Wang Kaiming12,Gheblawi Mahmoud23,Nikhanj Anish12,Munan Matt4,MacIntyre Erika45ORCID,O’Neil Conar16,Poglitsch Marko7,Colombo Daniele8,Del Nonno Franca8ORCID,Kassiri Zamaneh3ORCID,Sligl Wendy46ORCID,Oudit Gavin Y.123ORCID

Affiliation:

1. Division of Cardiology, Department of Medicine (K.W., A.N., G.Y.O.), University of Alberta, Edmonton, Canada.

2. Mazankowski Alberta Heart Institute (K.W., M.G., A.N., G.Y.O.), University of Alberta, Edmonton, Canada.

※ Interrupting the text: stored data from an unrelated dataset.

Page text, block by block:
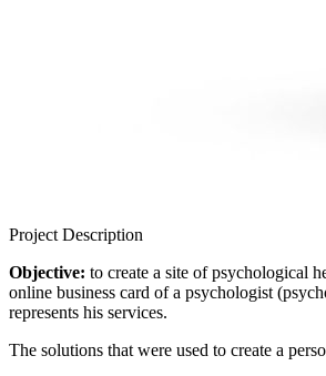
Project Description
Objective: to create a site of psychological
online business card of a psychologist
represents his services.
The solutions that were used to create a

3. Department of Physiology (M.G., Z.K., G.Y.O.), University of Alberta, Edmonton, Canada.

4. Department of Critical Care Medicine (M.M., E.M., W.S.), University of Alberta, Edmonton, Canada.

5. Division of Respirology, Department of Medicine (E.M.), University of Alberta, Edmonton, Canada.

6. Division of Infectious Diseases, Department of Medicine (C.O., W.S.), University of Alberta, Edmonton, Canada.

7. Attoquant Diagnostics, Vienna, Austria (M.P.).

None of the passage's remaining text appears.